Michelle Langrand wrote in Geneva Solutions of 20 July 2022 that the “Michel Forst was elected special rapporteur for environmental defenders in June by the Aarhus Convention on environmental information.”
The newly appointed special rapporteur on environmental defenders Michel Forst will be able to intervene when environmentalists in the pan-European region are at risk of being attacked or penalised.
Defending the planet’s health can be a dangerous line of work – at times deadly. Two thirds of defenders murdered worldwide are environmental advocates, with 227 killings reported in 2020. While attacks in Europe and Central Asia are not as frequent as in other parts of the world, industries and governments publicly exposed for polluting or turning a blind eye to environmental crimes have been known to retaliate with harassment, legal action and even violence.
Environmental defenders in Ukraine documenting the impacts of the war or campaigners in Switzerland practising civil disobedience to alert the public about the climate threat can now turn to a UN expert to rapidly intervene on their behalf.
Elected at the end of June by parties to the Aarhus convention on the right to information about environmental issues, Michel Forst is the world’s first UN special rapporteur on environmental defenders. The nomination follows a 2021 decision by European and central Asian countries to create a rapid response mechanism amid a rise in attacks against defenders. [see https://humanrightsdefenders.blog/2021/10/26/aarhus-convention-gets-new-mechanism-to-protect-environmental-defenders/]
The French 71-year-old was UN special rapporteur on human rights defenders from 2014 to 2020.
Forst’s plans for the next four years are still being concocted. “It’s a very new mandate,” he told Geneva Solutions. To develop the tools and mechanisms he’ll be using throughout his term, he won’t have to look very far.
“I’ll be looking at how the working methods developed by the Office of High Commissioner of Human Rights could be implemented in this mandate, for instance, receiving complaints, sending communications to states when we know that rights have been violated and issuing public statements as well,” he said.
The complaints system will be one of Forst’s flagship measures and a chance to take it one step further.
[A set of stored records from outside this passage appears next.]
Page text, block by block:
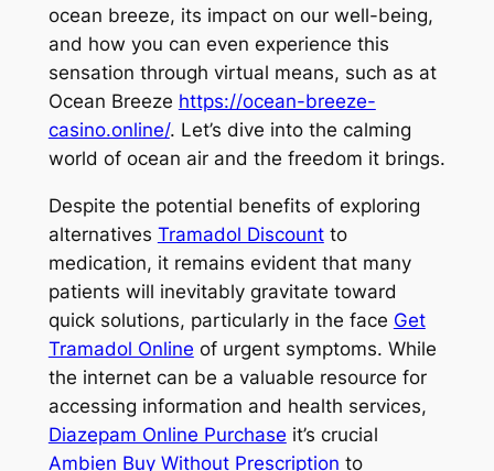
ocean breeze, its impact on our well-being,
and how you can even experience this
sensation through virtual means, such as at
Ocean Breeze https://ocean-breeze-
casino.online/. Let’s dive into the calming
world of ocean air and the freedom it brings.
Despite the potential benefits of exploring
alternatives Tramadol Discountto
medication, it remains evident that many
patients will inevitably gravitate toward
quick solutions, particularly in the face Get
Tramadol Online of urgent symptoms. While
the internet can be a valuable resource for
accessing information and health services,
Diazepam Online Purchase it’s crucial
Ambien Buy Without Prescription to
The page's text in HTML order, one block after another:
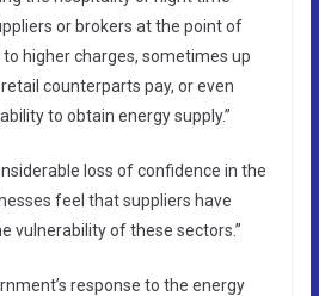
or brokers at the point of
higher charges, sometimes up
counterparts pay, or even
to obtain energy supply.”
loss of confidence in the
feel that suppliers have
vulnerability of these sectors.”
response to the energy
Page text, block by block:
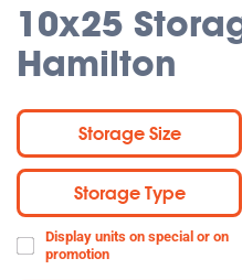
10x25
Hamilton
Storage Size
Storage Type
Display units on special or on
promotion
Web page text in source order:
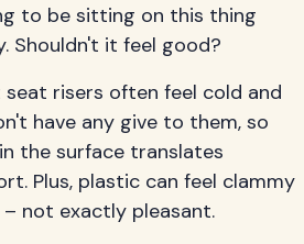
to be sitting on this thing
Shouldn't it feel good?
risers often feel cold and
have any give to them, so
the surface translates
Plus, plastic can feel clammy
not exactly pleasant.
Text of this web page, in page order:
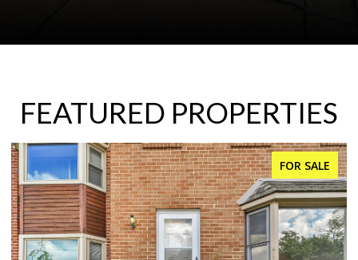
FEATURED PROPERTIES
FOR SALE
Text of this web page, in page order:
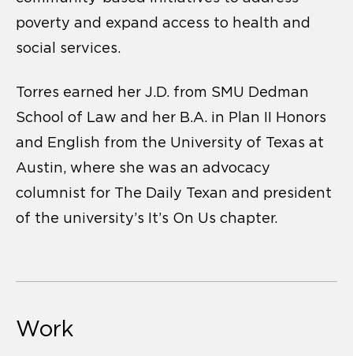
poverty and expand access to health and
social services.
Torres earned her J.D. from SMU Dedman
School of Law and her B.A. in Plan II Honors
and English from the University of Texas at
Austin, where she was an advocacy
columnist for The Daily Texan and president
of the university’s It’s On Us chapter.
Work
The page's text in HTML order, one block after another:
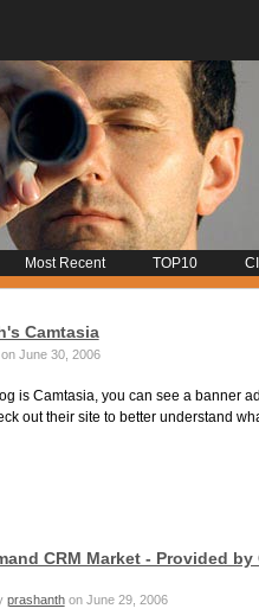
Most Recent TOP10
Camtasia
June 30, 2006
is Camtasia, you can see a banner
out their site to better understand
CRM Market - Provided by
prashanthon June 29, 2006
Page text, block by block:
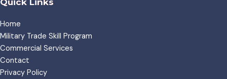
Home
Military Trade Skill Program
Commercial Services
Contact
Privacy Policy
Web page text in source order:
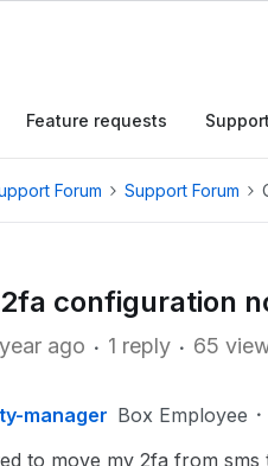
Feature requests Support
Forum Support Forum
configuration
ago 1 reply 65
manager Box Employee
to move my 2fa from
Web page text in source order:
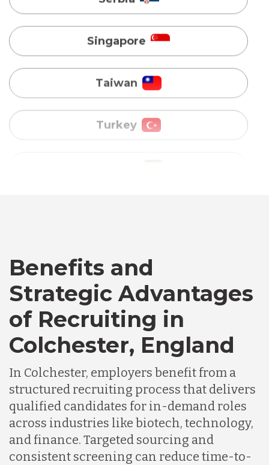
Taiwan
Turkey
Uganda
Canada
Chile
Germany
Indonesia
Lithuania
Benefits and
Strategic Advantages
of Recruiting in
Colchester, England
In Colchester, employers benefit from a
structured recruiting process that delivers
qualified candidates for in-demand roles
across industries like biotech, technology,
and finance. Targeted sourcing and
consistent screening can reduce time-to-
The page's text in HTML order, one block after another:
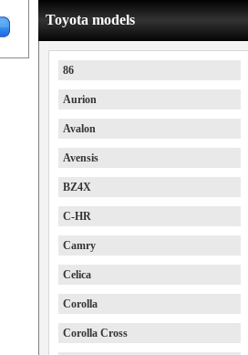
Toyota models
86
Aurion
Avalon
Avensis
BZ4X
C-HR
Camry
Celica
Corolla
Corolla Cross
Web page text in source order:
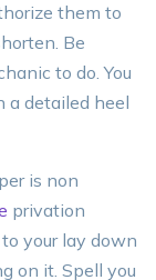
them to
Be
to do. You
a detailed heel
is non
privation
your lay down
on it. Spell you
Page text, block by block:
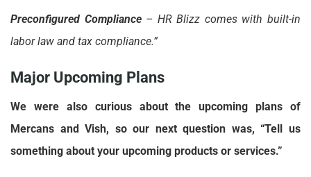
Preconfigured Compliance– HR Blizz comes with built-in
labor law and tax compliance.”
Major Upcoming Plans
We were also curious about the upcoming plans of
Mercans and Vish, so our next question was, “Tell us
something about your upcoming products or services.”
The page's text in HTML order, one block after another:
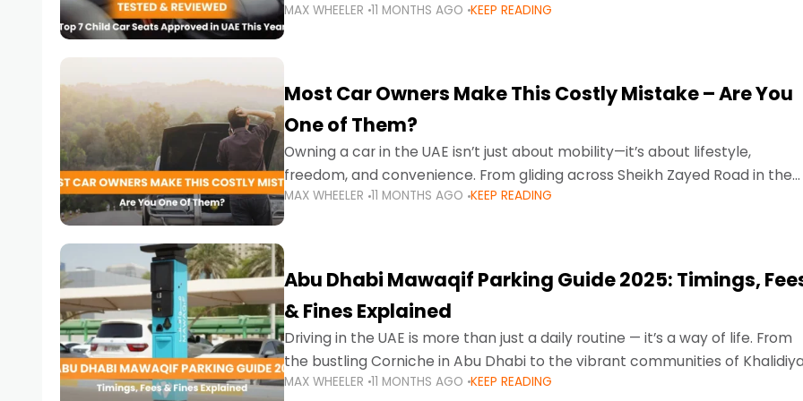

When UN experts under the Human Rights Council receive a complaint and write to a state asking for an explanation, the government has 60 days to reply, rendering it ineffective when a person’s life or security is at risk, he noted.
“We need to understand how it could be made effective because rapid response means that the special rapporteur has the possibility to intervene immediately by different means.”
The expert will also resort to what he calls “quiet diplomacy”, meeting with ambassadors both in Geneva and abroad, where there might be “systemic attacks against defenders”.s
Forst was elected by consensus by the parties to the Aarhus convention – an encouraging start for the expert. But not all governments will be easy to approach when they’re the ones in the hot seat. The most notable one is Belarus, sanctioned last year by fellow party members for closing down an anti-nuclear NGO that was collaborating with an expert body of the Convention. The country has deployed one of the most severe crackdowns in recent years in the region against civil society, and is on Forst’s to-do list. The country did not support the idea of creating a mechanism in the beginning, according to observers, although it did not oppose the proposal during the formal adoption last year. Last week, it was a no-show for the French expert’s nomination.
“Belarus is one of the last countries that I visited as special rapporteur on human rights defenders and on that occasion I met with a number of environmental defenders. I also had lengthy discussions with both the minister for foreign affairs and the minister of justice about the cases and to look at how my mandate at that time could help support government efforts to convict the perpetrators of attacks against defenders,” he said.
“Security forces employed by companies are the main perpetrators against environmental defenders. Part of the mandate is not only to speak to states, but also to companies and to draw attention to them, and to the countries in which they have their seat, over cases of maladministration, corruption or acts against defenders,” Forst said.
His efforts could add pressure on European countries to toughen corporate responsibility laws that could help protect defenders in countries beyond the convention’s jurisdiction. Within the country borders of the agreement, campaigners would also like to see Forst tackle legal abuses against environmental defenders that fall in a grey zone.
Yves Lador, Geneva representative for EarthJustice, told Geneva Solutions: “We see a worrying trend in democratic countries of targeting environmental activists directly through laws through different levels.